Which brings us (back) to our current problem. Zombies don’t follow rules, but they do need constraints, or at least we need to defend ourselves from them otherwise they will eat our brains and turn us into zombies that seek brains. I.e. the goal of broadcasters now is not to broadcast, since that is no longer possible, but rather turn others into broadcasters, or rather zombies that believe they’re broadcasting, when instead they’re just feasting on brains.
Similarly digital media requires rules, as quite like broadcasting, it represents and manifests tremendous power, that ought not to be abused, or used for purposes that are contrary to what as a society we desire. Like eating brains.
Yet regulating the living, based on the behaviour or needs of the dead, or undead, makes no sense whatsoever.
Which is why perhaps we should start by declaring broadcasting dead, or at least make an effort to kill the zombies that plague us?
In Canada this includes killing bill C-10 which is a pathetic attempt to “reign in big tech” by pretending that broadcasting as a concept can be upgraded to the digital era? Digital companies (and digital users) are not broadcasters. They are far more than that.

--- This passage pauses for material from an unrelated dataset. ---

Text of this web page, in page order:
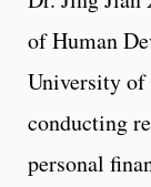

Broadcasting is dead, and one of the consequences of that is that there is no longer a shared reality. There is no longer any media that successfully serves and brings together a diverse audience. Some may claim to do this, but none achieve it.
Instead we are retreating into our own conspiracy communities that provide the meaning and belief systems that sustain us, regardless of what outsiders may think.
This makes broadcasters zombies, as they’re dead to many, and proof of a conspiracy to others.
We can mourn broadcasting, and we can remember the dead fondly, but life is for the living, and our digital lives require rules. Rules that are not served by the frame or concept of broadcasting.
Radio is alive. Television is alive. The digital ecosystem is alive.
Broadcasting is dead. Beware of zombies. Run if you can. Otherwise fight. For you life.